You have five patients in the hospital that are dying, each in need of a separate organ. One needs a kidney, another a lung, a third a heart, and so forth. You can save all five if you take a single healthy person and remove his heart, lungs, kidneys, and so forth, to distribute to these five patients. Just such a healthy person is in room 306. The patient in 306 has been in a coma for five years and shows no signs of coming out of it. Being familiar with his test results, you realize that he has the right tissue compatibility with those waiting for organ donors, something that has been problematic for each of them getting a transplant. If you do nothing, the patient in 306 will persist in his comatose state for an indefinite amount of time while those in need of transplants will surely die in the very near future. The other five patients can be saved only if the patient in 306 is cut up and his organs distributed. In that case, there would be one dead and five saved.

Such action would be a clear instance of injustice even if the comatose patient has no conscious experience of the violation of his person (which is ultimately relevant). If the Dr. acted in secret and successfully covered his tracks, then he alone would be the only agent to have a conscious experience of his actions. Yet being a utilitarian (not to mention a psychopath) he senses no injustice, because his actions benefited the many over the one. Certainly, it is possible for him to come to regret his actions later, but it is implausible to suppose that at this later time injustice would then supervene.

This brings us to the most devastating problem for Harris’s “moral landscape.” Consider the following argument:



[4] If the property of moral goodness is identical with the property of neurobiological well-being, then one inhabits the peaks of the moral landscape when and only when one experiences neurobiological well-being.

[5] Moral saints experience neurobiological well-being when they help others.

[6] Psychopaths experience neurobiological well-being when they harm others (this much is admitted by Harris).

[7] Therefore, moral saints inhabit the peaks of the moral landscape. [4] and [5]

[8] Therefore, psychopaths inhabit the peaks of the moral landscape. [4] and [6]

[9] Yet it is possible that [7] and [8] are incompatible.

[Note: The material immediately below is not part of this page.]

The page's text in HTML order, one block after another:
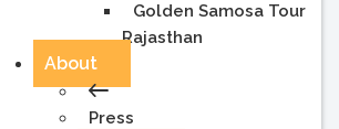
Golden Samosa Tour
Rajasthan
About
Press

[10] Premise [9] violates the necessity of the law of identity stated in [4]

[11] Therefore, the the property of moral goodness is not identical with the property of neurobiological well-being.





This seems fatal to Harris argument.* If psychopaths and moral saints can exist on the same moral level, then morality is meaningless.

Other defects in the development of Harris’s account are too numerous to expound. His treatment of epistemology, moral responsibility and the philosophy of science are are riddled with errors and too crude to take seriously. His chapter on religion amounts to nothing more than a attack on Francis Collins that is utterly irrelevant to the rest of the book. It seems as though the author cobbled together a number of unrelated articles that were more or less written independently of one another. If one is looking for a robust defense of the idea that objective morality can be known on the basis of a naturalized epistemology, one will have to look elsewhere.

*The above, or something like it, went unaddressed in a debate with William Lane Craig (starting at 2:16).